After diving, we headed back to the hotel. Later that night, we had dinner at the famous Hali'imaile General Store. The website describes the restaurant like this: "Hali'imaile General Store is consistently rated one of Maui's Best Restaurants having won Honolulu Magazines’ Hale ‘Aina Award for Top Maui Restaurant 8 of the last 9 years among many other awards." After eating our dinner, I agree, this was the best food we had on Maui. We shared two appetizers, the Sashimi Napoleon (layers of smoked salmon, ahi tartare, sashimi ahi and crispy won tons with wasabi vinaigrette) and Bev’s “Famous” Crab Pizza (handmade six-inch pizza crust with the “I’ll never tell” crab topping). The crab pizza was very delicious. I can see why she safeguards the recipe. For dinner, I had one of the signature dishes, the Hunan style rack of lamb. It was delicious. Jennifer had the special, the miso glazed furikake Monchong. She loved it. For desert, we shared the Lilikoi Brûlée and Almond Brittle Cup, a rich Lilikoi Brûlée served in an almond brittle cup over fresh berries in a raspberry coulis. Dinner was awesome and a great way to end the trip.

Jenn and Joe

By the way, this sign was funny:

Best sign ever

Maui 2008 - Day 6

On Friday (October 3, 2008), we went to the beach, visited Front Street in Lahaina (souvenir shops) and relaxed for rest of the day. Sounds boring, but that was the point.

Maui 2008 - Day 5

On Thursday (October 2, 2008) we had breakfast at The Plantation House Restaurant on the Kapalua Golf Course.



After breakfast, we went to snorkeling near the Black Rock at Kaanapali Beach. Kaanapali Beach is a 3 mile long stretch of white sand located on the western shore of Maui. The beach had a lot of people on it. Black Rock is a lava rock peninsula at the north end of the beach. Louis and I went snorkeling and the girls hung out on the beach.

Barracuda







As we headed back to shore, we came upon a sea turtle.





Snorkeling at Black Rock was fun and I highly recommend it. When we were done, we headed back to the hotel.

Later that evening, Jennifer and I went out to dinner to celebrate our wedding anniversary. We had dinner at the Pineapple Grill. Jennifer had the filet mignon and I had the miso and sake marinated tiger shrimp. We were given a complimentary pineapple upside-down cake. The Pineapple Grill was one of my favorite restaurants in Maui. If you go to Maui, you must eat at the Pineapple Grill.

2008-10-02

Maui 2008 - Day 4

On Wednesday (October 1, 2008), we drove to Hāna. Hāna is located at the eastern end of the island of Maui and is one of the most isolated towns in the state. It is reached mainly via the Hāna Highway, a long, winding, 52 mile long highway along Maui's northern shore. There are a number of guides and books published on this famous road. It is indeed long, it is winding, and it can be dangerous. However, the danger factor is based purely on the other drivers. Some like to stop where they should not. Some like to take their eyes of the road. Some like to pass where they should not. In other words, if you were driving alone on this road, you would be in no more danger than any other winding road.

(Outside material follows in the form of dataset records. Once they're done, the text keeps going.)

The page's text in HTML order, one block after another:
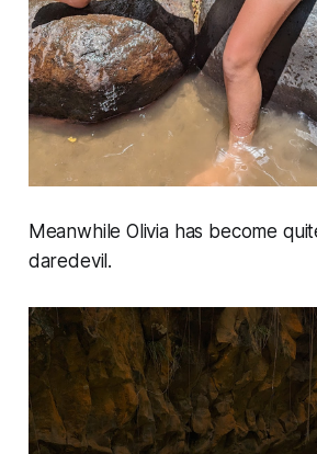
Meanwhile Olivia has become
daredevil.
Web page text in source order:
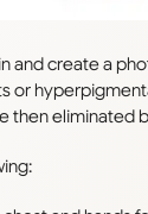
create a
or
then eliminated
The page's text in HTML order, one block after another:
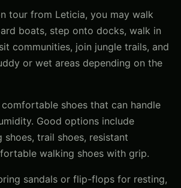
tour from Leticia, you may walk
boats, step onto docks, walk in
communities, join jungle trails, and
or wet areas depending on the
shoes that can handle
Good options include
trail shoes, resistant
walking shoes with grip.
sandals or flip-flops for resting,
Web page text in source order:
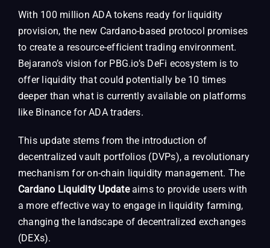
With 100 million ADA tokens ready for liquidity
provision, the new Cardano-based protocol promises
to create a resource-efficient trading environment.
Bejarano’s vision for PBG.io’s DeFi ecosystem is to
offer liquidity that could potentially be 10 times
deeper than what is currently available on platforms
like Binance for ADA traders.
This update stems from the introduction of
decentralized vault portfolios (DVPs), a revolutionary
mechanism for on-chain liquidity management. The
Cardano Liquidity Updateaims to provide users with
a more effective way to engage in liquidity farming,
changing the landscape of decentralized exchanges
(DEXs).
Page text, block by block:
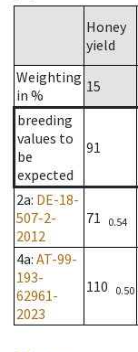
Honey
yield
Weighting
in %
15
breeding
values to
be
expected
91
2a: DE-18-
507-2-
2012
71 0.54
4a: AT-99-
193-
62961-
2023
110 0.50
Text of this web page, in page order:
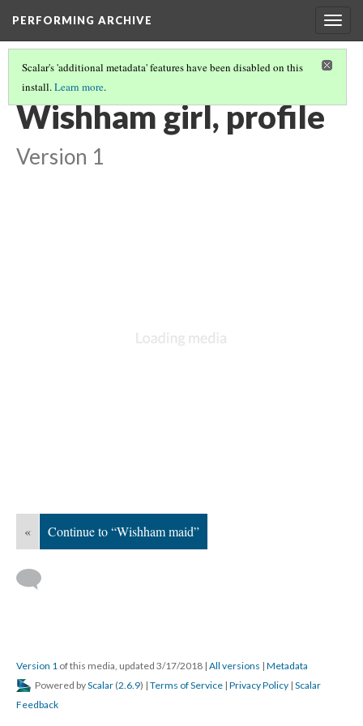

This journey took up most of the day. We left Kahana at 8:00 AM and proceeded onto the Hana Highway at 9:20 AM. We made a number of stops on the way to Hana. One stop was the Hookipa lookout. Ho‘okipa Beach Park is located on the north shore of Maui, Hawaii. It is perhaps the most renowned windsurfing site in the world. The waves here are largest during the winter, and break across a system of reefs that extend across the bay. During the summer the waves are smaller. Ho'okipa is ideal for windsurfing because of its large well-shaped waves and strong winds. The name Ho‘okipa means "hospitality" in Hawaiian. In the morning, there were about 50 surfers in the water.



Our next stop was a bamboo forest. The captain from the catamaran told us about this stop. We saw a few cars parked along the road, just as he described, so we knew we had the right place. Louis and I entered the dense bamboo forest.



It was dark and the bamboo appears to be impassable, but it was not. The further you venture into the forest, the thicker the bamboo trunks were. Eventually you come to a creek with mini waterfalls.



Very serene and beautiful. After a few minutes, we headed back to the SUV and got back on the road.

The next stop was the Garden of Eden, aka Maui Botanical Gardens & Aboretum. The gardens are described as "twenty-six acres of trails alive with brilliant colors, unique flowers, rare trees, and the sweet aroma of tropical blossoms in a uniquely natural island setting." We toured this for about 45 minutes.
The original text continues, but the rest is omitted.